**What needs to be done**
An exact transcription of every record below is required, with the pictures left out.

(Data entries)
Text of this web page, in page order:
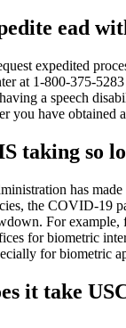
ead
expedited
at 1-800-375-
a speech
you have obtained
taking so
has made
the COVID-19
For
for biometric
for biometric
it take
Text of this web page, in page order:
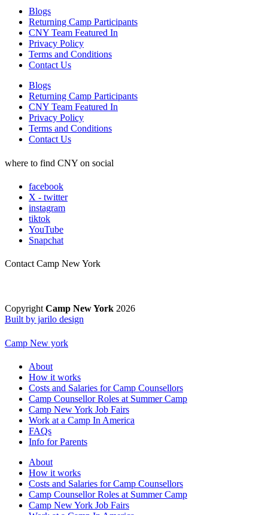
Blogs
Returning Camp Participants
CNY Team Featured In
Privacy Policy
Terms and Conditions
Contact Us
Blogs
Returning Camp Participants
CNY Team Featured In
Privacy Policy
Terms and Conditions
Contact Us
where to find CNY on social
facebook
X - twitter
instagram
tiktok
YouTube
Snapchat
Contact Camp New York
CopyrightCamp New York 2026
Built by jarilo design
Camp New york
About
How it works
Costs and Salaries for Camp Counsellors
Camp Counsellor Roles at Summer Camp
Camp New York Job Fairs
Work at a Camp In America
FAQs
Info for Parents
About
How it works
Costs and Salaries for Camp Counsellors
Camp Counsellor Roles at Summer Camp
Camp New York Job Fairs
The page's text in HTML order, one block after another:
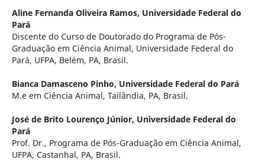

**Answer**
Text of this web page, in page order:
ead
expedited
at 1-800-375-
a speech
you have obtained
taking so
has made
the COVID-19
For
for biometric
for biometric
it take
Text of this web page, in page order:
Blogs
Returning Camp Participants
CNY Team Featured In
Privacy Policy
Terms and Conditions
Contact Us
Blogs
Returning Camp Participants
CNY Team Featured In
Privacy Policy
Terms and Conditions
Contact Us
where to find CNY on social
facebook
X - twitter
instagram
tiktok
YouTube
Snapchat
Contact Camp New York
CopyrightCamp New York 2026
Built by jarilo design
Camp New york
About
How it works
Costs and Salaries for Camp Counsellors
Camp Counsellor Roles at Summer Camp
Camp New York Job Fairs
Work at a Camp In America
FAQs
Info for Parents
About
How it works
Costs and Salaries for Camp Counsellors
Camp Counsellor Roles at Summer Camp
Camp New York Job Fairs
The page's text in HTML order, one block after another:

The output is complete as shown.